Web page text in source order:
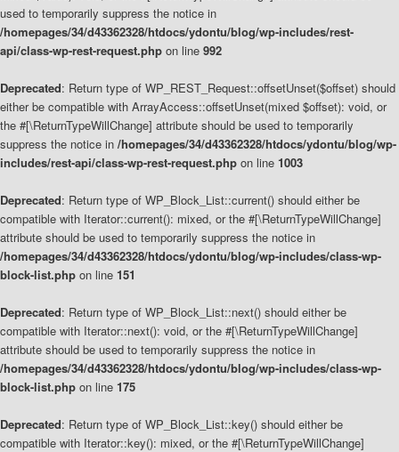
used to temporarily suppress the notice in
/homepages/34/d43362328/htdocs/ydontu/blog/wp-includes/rest-
api/class-wp-rest-request.php on line 992
Deprecated: Return type of WP_REST_Request::offsetUnset($offset) should
either be compatible with ArrayAccess::offsetUnset(mixed $offset): void, or
the #[\ReturnTypeWillChange] attribute should be used to temporarily
suppress the notice in /homepages/34/d43362328/htdocs/ydontu/blog/wp-
includes/rest-api/class-wp-rest-request.php on line 1003
Deprecated: Return type of WP_Block_List::current() should either be
compatible with Iterator::current(): mixed, or the #[\ReturnTypeWillChange]
attribute should be used to temporarily suppress the notice in
/homepages/34/d43362328/htdocs/ydontu/blog/wp-includes/class-wp-
block-list.php on line 151
Deprecated: Return type of WP_Block_List::next() should either be
compatible with Iterator::next(): void, or the #[\ReturnTypeWillChange]
attribute should be used to temporarily suppress the notice in
/homepages/34/d43362328/htdocs/ydontu/blog/wp-includes/class-wp-
block-list.php on line 175
Deprecated: Return type of WP_Block_List::key() should either be
compatible with Iterator::key(): mixed, or the #[\ReturnTypeWillChange]

Directions: Look through the material above for the word "homepages" and copy every line that has it.

Completed exercise:
/homepages/34/d43362328/htdocs/ydontu/blog/wp-includes/rest-
suppress the notice in /homepages/34/d43362328/htdocs/ydontu/blog/wp-
/homepages/34/d43362328/htdocs/ydontu/blog/wp-includes/class-wp-
/homepages/34/d43362328/htdocs/ydontu/blog/wp-includes/class-wp-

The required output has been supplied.